### Required work
Leave out the pictures, then return the records word for word.

Segment Start: Records shown

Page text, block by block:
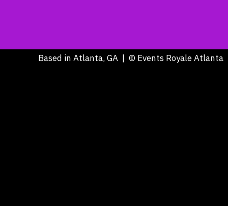
Based in Atlanta, GA | © Events Royale Atlanta
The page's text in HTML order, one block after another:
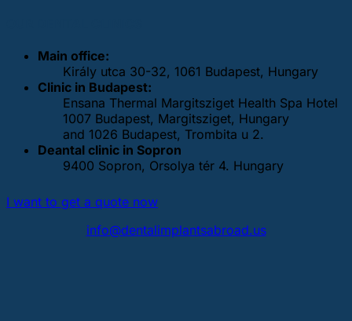
Main office:
Király utca 30-32, 1061 Budapest, Hungary
Clinic in Budapest:
Ensana Thermal Margitsziget Health Spa Hotel
1007 Budapest, Margitsziget, Hungary
and 1026 Budapest, Trombita u 2.
Deantal clinic in Sopron
9400 Sopron, Orsolya tér 4. Hungary
I want to get a quote now
info@dentalimplantsabroad.us
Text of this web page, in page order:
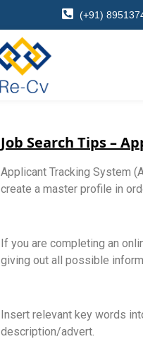
(+91)
Job Search Tips –
Applicant Tracking System
create a master profile in
If you are completing an
giving out all possible
Insert relevant key words
description/advert.
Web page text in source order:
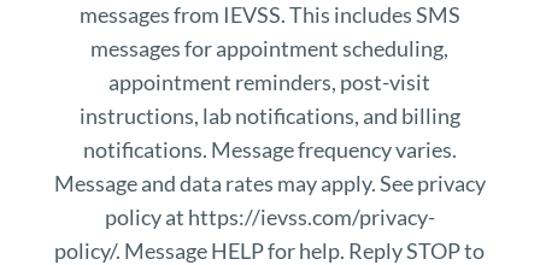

Segment End: Records shown

### Exercise answer
Page text, block by block:
Based in Atlanta, GA | © Events Royale Atlanta
The page's text in HTML order, one block after another:
Main office:
Király utca 30-32, 1061 Budapest, Hungary
Clinic in Budapest:
Ensana Thermal Margitsziget Health Spa Hotel
1007 Budapest, Margitsziget, Hungary
and 1026 Budapest, Trombita u 2.
Deantal clinic in Sopron
9400 Sopron, Orsolya tér 4. Hungary
I want to get a quote now
info@dentalimplantsabroad.us
Text of this web page, in page order:
(+91)
Job Search Tips –
Applicant Tracking System
create a master profile in
If you are completing an
giving out all possible
Insert relevant key words
description/advert.
Web page text in source order:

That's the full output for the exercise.